What is required: Reproduce the data below exactly. Skip the pictures.
******
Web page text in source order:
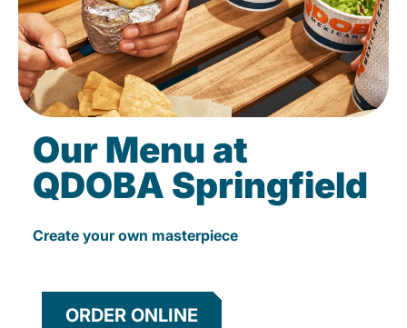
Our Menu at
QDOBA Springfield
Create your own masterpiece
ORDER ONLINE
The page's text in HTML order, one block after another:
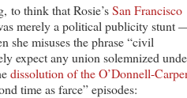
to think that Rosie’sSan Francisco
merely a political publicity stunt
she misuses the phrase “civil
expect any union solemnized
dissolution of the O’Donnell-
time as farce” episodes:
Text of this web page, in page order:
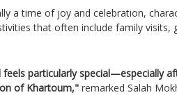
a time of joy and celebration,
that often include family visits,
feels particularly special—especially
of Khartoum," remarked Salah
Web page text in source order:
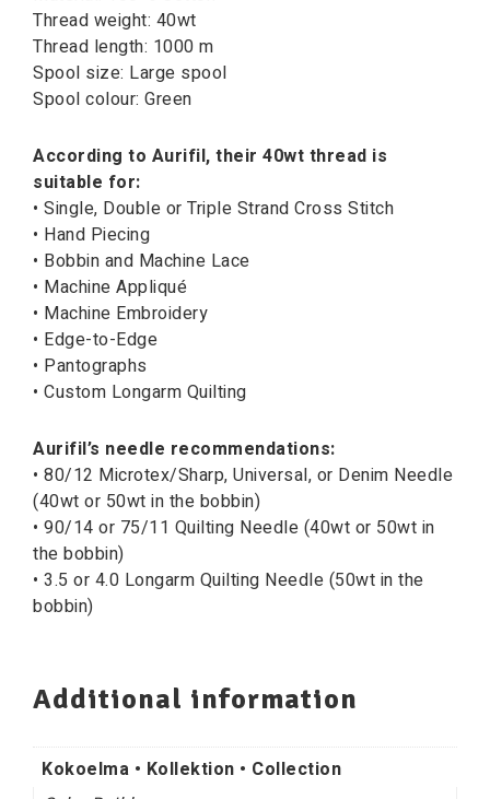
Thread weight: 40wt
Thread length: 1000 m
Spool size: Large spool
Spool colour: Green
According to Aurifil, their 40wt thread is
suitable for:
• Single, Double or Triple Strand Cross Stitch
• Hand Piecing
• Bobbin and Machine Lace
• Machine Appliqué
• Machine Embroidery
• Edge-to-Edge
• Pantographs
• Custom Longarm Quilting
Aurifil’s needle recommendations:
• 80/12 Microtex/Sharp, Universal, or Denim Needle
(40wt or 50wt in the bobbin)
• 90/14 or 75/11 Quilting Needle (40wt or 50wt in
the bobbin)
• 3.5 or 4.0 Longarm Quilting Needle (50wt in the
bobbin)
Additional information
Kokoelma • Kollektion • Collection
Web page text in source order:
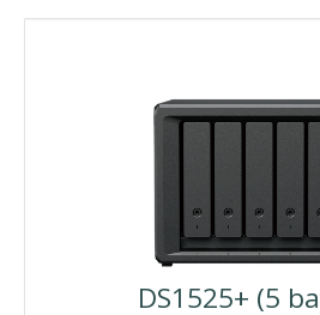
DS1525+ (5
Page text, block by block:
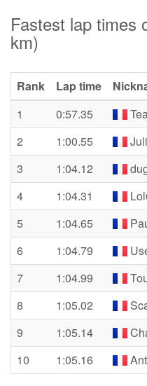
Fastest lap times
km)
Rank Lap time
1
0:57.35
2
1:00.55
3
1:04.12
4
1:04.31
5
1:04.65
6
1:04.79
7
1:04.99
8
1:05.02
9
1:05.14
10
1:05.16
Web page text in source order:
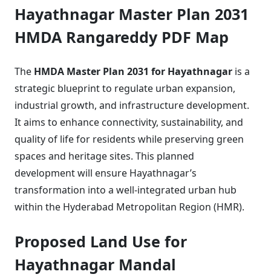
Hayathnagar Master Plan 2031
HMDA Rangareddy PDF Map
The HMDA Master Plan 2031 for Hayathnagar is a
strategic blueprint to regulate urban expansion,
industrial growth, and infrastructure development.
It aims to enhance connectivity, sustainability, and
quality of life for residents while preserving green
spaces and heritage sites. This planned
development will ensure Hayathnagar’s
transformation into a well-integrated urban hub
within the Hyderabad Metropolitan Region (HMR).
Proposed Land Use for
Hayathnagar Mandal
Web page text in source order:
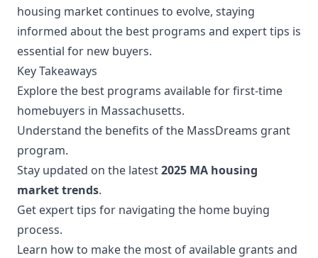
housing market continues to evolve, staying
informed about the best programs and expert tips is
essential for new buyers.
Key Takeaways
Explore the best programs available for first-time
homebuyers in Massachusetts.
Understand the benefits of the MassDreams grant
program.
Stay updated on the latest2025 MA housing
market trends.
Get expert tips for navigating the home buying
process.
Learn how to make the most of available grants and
******
Answer for the task:
Web page text in source order:
Our Menu at
QDOBA Springfield
Create your own masterpiece
ORDER ONLINE
The page's text in HTML order, one block after another:
to think that Rosie’sSan Francisco
merely a political publicity stunt
she misuses the phrase “civil
expect any union solemnized
dissolution of the O’Donnell-
time as farce” episodes:
Text of this web page, in page order:
a time of joy and celebration,
that often include family visits,
feels particularly special—especially
of Khartoum," remarked Salah
Web page text in source order:
Thread weight: 40wt
Thread length: 1000 m
Spool size: Large spool
Spool colour: Green
According to Aurifil, their 40wt thread is
suitable for:
• Single, Double or Triple Strand Cross Stitch
• Hand Piecing
• Bobbin and Machine Lace
• Machine Appliqué
• Machine Embroidery
• Edge-to-Edge
• Pantographs
• Custom Longarm Quilting
Aurifil’s needle recommendations:
• 80/12 Microtex/Sharp, Universal, or Denim Needle
(40wt or 50wt in the bobbin)
• 90/14 or 75/11 Quilting Needle (40wt or 50wt in
the bobbin)
• 3.5 or 4.0 Longarm Quilting Needle (50wt in the
bobbin)
Additional information
Kokoelma • Kollektion • Collection
Web page text in source order:
DS1525+ (5
Page text, block by block:
Fastest lap times
km)
Rank Lap time
1
0:57.35
2
1:00.55
3
1:04.12
4
1:04.31
5
1:04.65
6
1:04.79
7
1:04.99
8
1:05.02
9
1:05.14
10
1:05.16
Web page text in source order:
Hayathnagar Master Plan 2031
HMDA Rangareddy PDF Map
The HMDA Master Plan 2031 for Hayathnagar is a
strategic blueprint to regulate urban expansion,
industrial growth, and infrastructure development.
It aims to enhance connectivity, sustainability, and
quality of life for residents while preserving green
spaces and heritage sites. This planned
development will ensure Hayathnagar’s
transformation into a well-integrated urban hub
within the Hyderabad Metropolitan Region (HMR).
Proposed Land Use for
Hayathnagar Mandal
Web page text in source order:
housing market continues to evolve, staying
informed about the best programs and expert tips is
essential for new buyers.
Key Takeaways
Explore the best programs available for first-time
homebuyers in Massachusetts.
Understand the benefits of the MassDreams grant
program.
Stay updated on the latest2025 MA housing
market trends.
Get expert tips for navigating the home buying
process.
Learn how to make the most of available grants and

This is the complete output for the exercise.